Daily Archives: August 15, 2014

“Bipolar”; Synonymous with Passion?

When I think of passion the thought of artistry or craftsmanship often enters my mind. After all, artists (of all kinds) are often considered the most passionate people around, and I initially coupled this idea of “passion” with something like a tenacious drive to succeed or create.

Earlier this week I was contemplating this notion, and I concluded that I didn’t really have a solid idea of what passion really is. I was having trouble putting my thoughts into words, and when this happens I generally find myself making a run for the dictionary.

While I did see some definitions that involved enthusiasm or romanticism as a main theme, I was surprised to find the following definition at the top of the list in regard to passion:

A powerful emotion, such as love, joy, hatred, or anger.” 

The idea that passion could be linked to any strong emotion was a new concept to me. As I began to consider it, it became clear; what is my life experience, but the amalgam of powerful emotions?

I am someone who can be, admittedly, a person who can be hard to compromise with. I know that a lot of that comes from the fact that I have strong feelings attached to everything I do, and because of bipolar disorder (or whatever it is that inherently contributes to the depth of my emotions) that passion can quickly overshadow the shrugs and indifference of the people around me.

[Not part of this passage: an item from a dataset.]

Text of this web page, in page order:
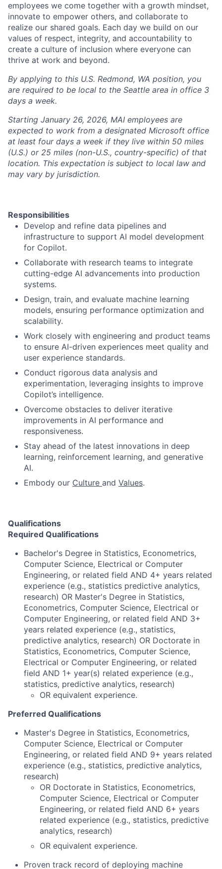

I also know that this passion is something that draws many people to me, particularly those that also experience big or powerful emotions themselves. Frankly, it can be difficult for me to understand the motivation of people who don’t seem to care about much, and when I am surrounded by passionate people I feel the most at home.

While I don’t want it to sound like passion is limited to those who have bipolar disorder, I think we simply experience those big emotions much more frequently than the “average” person (average here used in more the mathematical sense than a dictation of social standing). Frankly, the disorder itself it based on the fact that we do. 

Of all the words I could possibly use to describe my emotional states (many having negative connotations) I think it is important to level the linguistic playing field from time to time and remind people that the attitudes we use to describe our lives have a big impact on overall social acceptance. At the same time, I find it extremely important to remind myself that the thing I keep trying to silence has truly contributed to an interesting life.

I hope that if you take nothing else away from this post, you will take away a short and sweet reminder this Friday:

Through all the ups and downs, there is one constant: your life is one of passion!